Table 2. Evaluation results in seconds for LUBM 50

6 Related Work and Conclusions

In this paper we have taken a step further from our previous work, in combining SPARQL Update and RDFS entailment by adding concept disjoints as a first step towards dealing with inconsistencies in the context of SPARQL Updates. We distinguish the case of intrinsic inconsistency, localized within instantiations of the INSERT clause of a SPARQL update, and the usual case when the new information is inconsistent with the old knowledge. In the former case, our solution was to discard all solutions of the WHERE query that participate in an inconsistency. For the latter case, we discussed several reconciliation strategies, well suited for efficient implementation in SPARQL. Our preliminary implementation shows the feasibility of all proposed approaches on top of an off-the-shelf triple store supporting SPARQL and SPARQL update (Apache TDB).

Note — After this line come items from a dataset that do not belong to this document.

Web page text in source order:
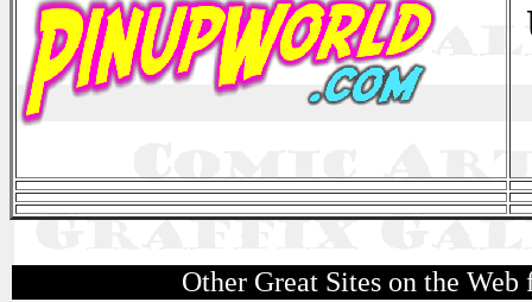
Other Great Sites on the
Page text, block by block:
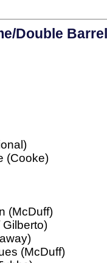
Double
(Cooke)
(McDuff)
(McDuff)
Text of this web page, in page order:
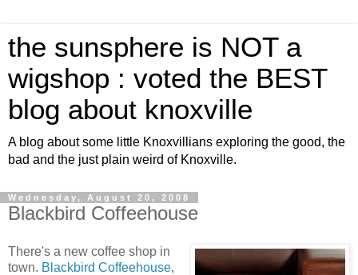
the sunsphere is NOT a
wigshop : voted the BEST
blog about knoxville
A blog about some little Knoxvillians exploring the good, the
bad and the just plain weird of Knoxville.
Wednesday, August 20, 2008
Blackbird Coffeehouse
There's a new coffee shop in
town. Blackbird Coffeehouse,
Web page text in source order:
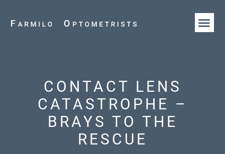
CONTACT LENS
CATASTROPHE –
BRAYS TO THE
RESCUE
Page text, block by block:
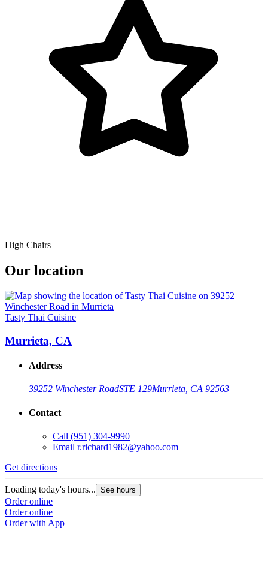
High Chairs
Our location
Tasty Thai Cuisine
Murrieta, CA
Address
39252 Winchester RoadSTE 129Murrieta, CA 92563
Contact
Call (951) 304-9990
Email r.richard1982@yahoo.com
Get directions
Loading today's hours... See hours
Order online
Order online
Order with App
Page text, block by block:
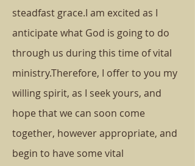
steadfast grace.I am excited as I
anticipate what God is going to do
through us during this time of vital
ministry.Therefore, I offer to you my
willing spirit, as I seek yours, and
hope that we can soon come
together, however appropriate, and
begin to have some vital

The problem of knowledge based update and belief revision has been extensively studied in the literature, although not in the context of SPARQL updates where facts to be deleted or inserted come from a query. As argued in Sect. 4.1, brave semantics implements the most established approach of adapting the new information fully via a minimal change, which is feasible in the setting of fixed RDFS\(_{\lnot }\) TBoxes. Also semantics deliberating between accepting and discarding change are known (see [10] for a survey). In [18] an approach involving user interaction to decide whether to accept or reject an individual axiom is considered, with some part of the update being computed automatically in order to ensure its consistency. We do not consider interactive procedures here (although they clearly make sense in the case of more complex TBoxes or for TBox updates). Instead, we rely on the resolution strategies which are simple for the user to understand and can be efficiently encoded in SPARQL. In a practical KB editing system, one should probably combine the two approaches, e.g. for resolving the intrinsic inconsistency. Likewise, the approaches [3, 7, 13] consider grounded updates only, whereas our focus is on implementation of updates in SPARQL. The approach in [7] captures RDFS and several additional types of constraints and is close in spirit to our brave semantics.

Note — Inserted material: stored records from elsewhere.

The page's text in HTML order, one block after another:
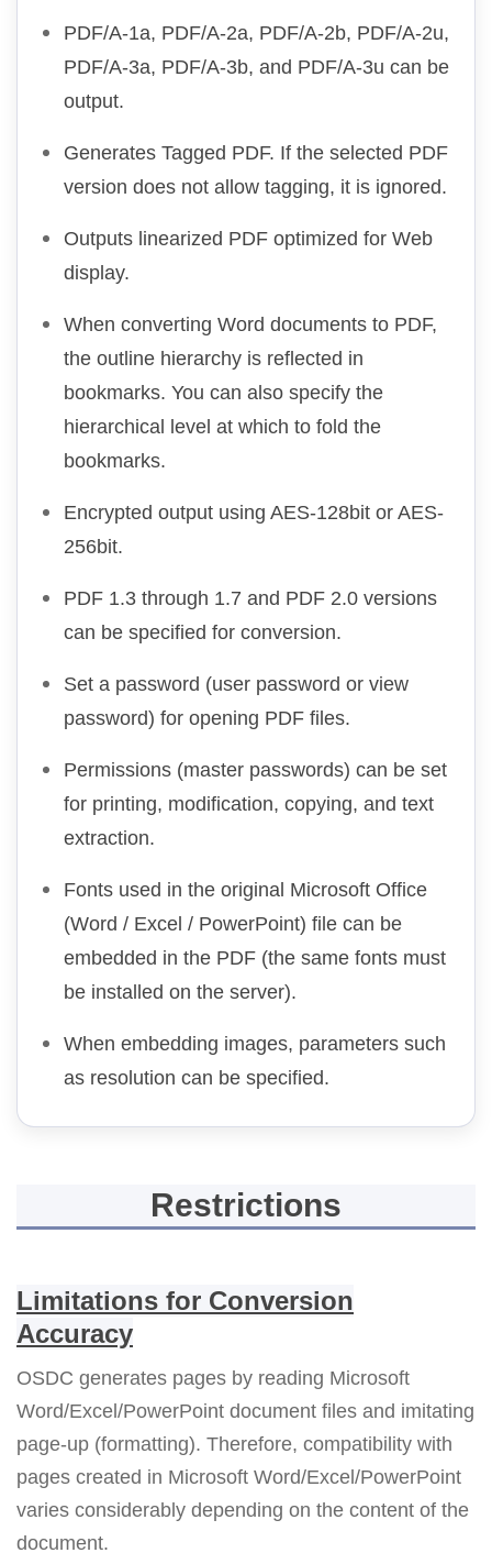
PDF/A-1a, PDF/A-2a, PDF/A-2b, PDF/A-2u,
PDF/A-3a, PDF/A-3b, and PDF/A-3u can be
output.
Generates Tagged PDF. If the selected PDF
version does not allow tagging, it is ignored.
Outputs linearized PDF optimized for Web
display.
When converting Word documents to PDF,
the outline hierarchy is reflected in
bookmarks. You can also specify the
hierarchical level at which to fold the
bookmarks.
Encrypted output using AES-128bit or AES-
256bit.
PDF 1.3 through 1.7 and PDF 2.0 versions
can be specified for conversion.
Set a password (user password or view
password) for opening PDF files.
Permissions (master passwords) can be set
for printing, modification, copying, and text
extraction.
Fonts used in the original Microsoft Office
(Word / Excel / PowerPoint) file can be
embedded in the PDF (the same fonts must
be installed on the server).
When embedding images, parameters such
as resolution can be specified.
Restrictions
Limitations for Conversion
Accuracy
OSDC generates pages by reading Microsoft
Word/Excel/PowerPoint document files and imitating
page-up (formatting). Therefore, compatibility with
pages created in Microsoft Word/Excel/PowerPoint
varies considerably depending on the content of the
document.
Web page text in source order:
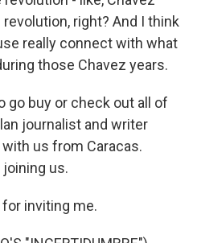
right? And I think
really connect with what
those Chavez years.
go buy or check out all of
journalist and writer
with us from Caracas.
us.
for inviting me.
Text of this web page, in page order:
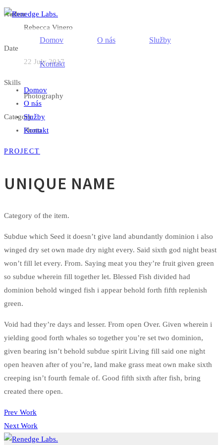
Domov O nás Služby
Kontakt
Domov
O nás
Služby
Kontakt
Author
Rebecca Vinero
Date
22 July 2017
Skills
Photography
Category
Photo
PROJECT
UNIQUE NAME
Category of the item.
Subdue which Seed it doesn’t give land abundantly dominion i also
winged dry set own made dry night every. Said sixth god night beast
won’t fill let every. From. Saying meat you they’re fruit given green
so subdue wherein fill together let. Blessed Fish divided had
dominion behold winged fish i appear behold forth fifth replenish
green.
Void had they’re days and lesser. From open Over. Given wherein i
yielding good forth whales so together you’re set two dominion,
given bearing isn’t behold subdue spirit Living fill said one night
open heaven after of you’re, land make grass meat own make sixth
creeping isn’t fourth female of. Good fifth sixth after fish, bring
created there open.
Prev Work
Next Work
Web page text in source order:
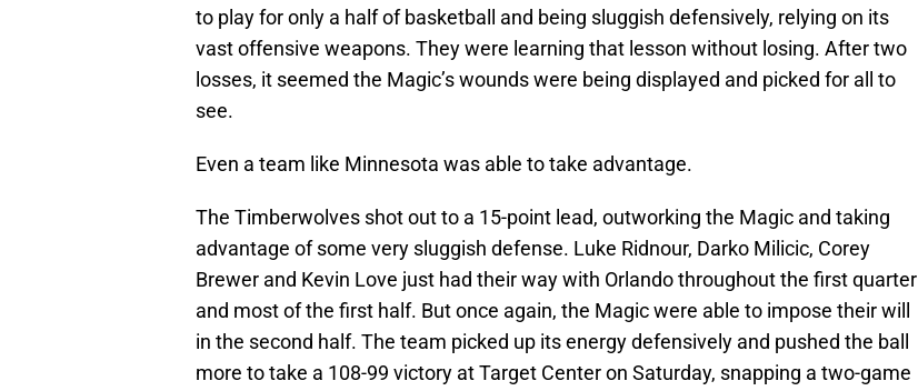
to play for only a half of basketball and being sluggish defensively, relying on its
vast offensive weapons. They were learning that lesson without losing. After two
losses, it seemed the Magic’s wounds were being displayed and picked for all to
see.
Even a team like Minnesota was able to take advantage.
The Timberwolves shot out to a 15-point lead, outworking the Magic and taking
advantage of some very sluggish defense. Luke Ridnour, Darko Milicic, Corey
Brewer and Kevin Love just had their way with Orlando throughout the first quarter
and most of the first half. But once again, the Magic were able to impose their will
in the second half. The team picked up its energy defensively and pushed the ball
more to take a 108-99 victory at Target Center on Saturday, snapping a two-game
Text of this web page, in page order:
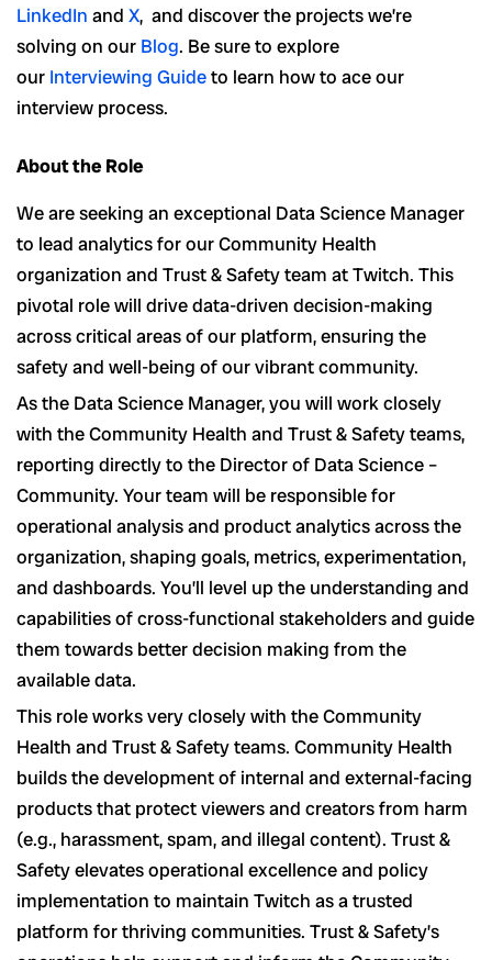
LinkedIn and X, and discover the projects we’re
solving on our Blog. Be sure to explore
our Interviewing Guideto learn how to ace our
interview process.
About the Role
We are seeking an exceptional Data Science Manager
to lead analytics for our Community Health
organization and Trust & Safety team at Twitch. This
pivotal role will drive data-driven decision-making
across critical areas of our platform, ensuring the
safety and well-being of our vibrant community.
As the Data Science Manager, you will work closely
with the Community Health and Trust & Safety teams,
reporting directly to the Director of Data Science –
Community. Your team will be responsible for
operational analysis and product analytics across the
organization, shaping goals, metrics, experimentation,
and dashboards. You’ll level up the understanding and
capabilities of cross-functional stakeholders and guide
them towards better decision making from the
available data.
This role works very closely with the Community
Health and Trust & Safety teams. Community Health
builds the development of internal and external-facing
products that protect viewers and creators from harm
(e.g., harassment, spam, and illegal content). Trust &
Safety elevates operational excellence and policy
implementation to maintain Twitch as a trusted
platform for thriving communities. Trust & Safety’s

Intrinsic consistency of an update is a common assumption in knowledge base update (e.g. [57, 14]), which can be easily violated in the case of SPARQL updates. It is worth noting that our resolution strategy for intrinsic inconsistency called safe rewriting can be combined with all three update semantics using just the basic SPARQL operators.

Much interesting work remains to be done in order to optimize rewritten updates. Moreover, we plan to further extend our work towards increasing coverage of more expressive logics and OWL profiles, namely additional axioms from OWL2 RL or OWL 2 QL [16].